= Diver's Lake =

Glacial lake in western New York

Diver's Lake is a spring-fed glacial lake located in Genesee County, New York, with a size of 6.5 acres. It is also the site of the largest flint quarry in Western New York, where Clovis points have been discovered.

Other names for the lake include Spirit Lake, Hidden Lake, and Devil's Lake.

==History==

The name Spirit Lake comes from the belief held by the Seneca that a spirit sea serpent, "Sais-Tah-Go-Wa" lived there. According to Seneca mythology, the lake was believed to be inhabited by a "monster underwater serpent with horns. Yearly, the sacrifice of a beautiful maiden and her lover were required. Sorrowfully the relatives turned away, dreading to see the serpent arise to swallow them. Of course the lovers never could come back; and of course they never wanted to be devoured by horned serpents. Who knows where they went?"

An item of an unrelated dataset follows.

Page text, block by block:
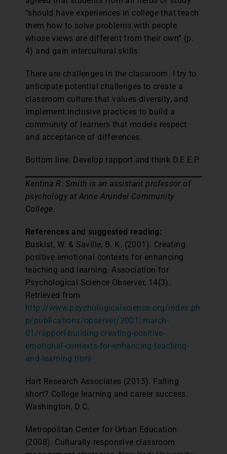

Rev. Samuel Kirkland visited the lake on his mission to the Senecas in 1788. According to Kirkland, "The old Indians affirm that formerly a demon in the form of a dragon resided in this lake, which frequently disgorged balls of liquid fire. To appease him many sacrifices of tobacco had been made by the Indians". White Chief or White Feather, an Indian chief, resided at the lake. In 1801, he was hired to lay out our present Route 5 from Bushville to Clarence. Until the 1838 Treaty of Buffalo Creek, where many Seneca were relocated, the lake was part of the Tonawanda Reservation. The land was purchased from James W. Wadsworth in 1878 by Edward Diver, hence the name.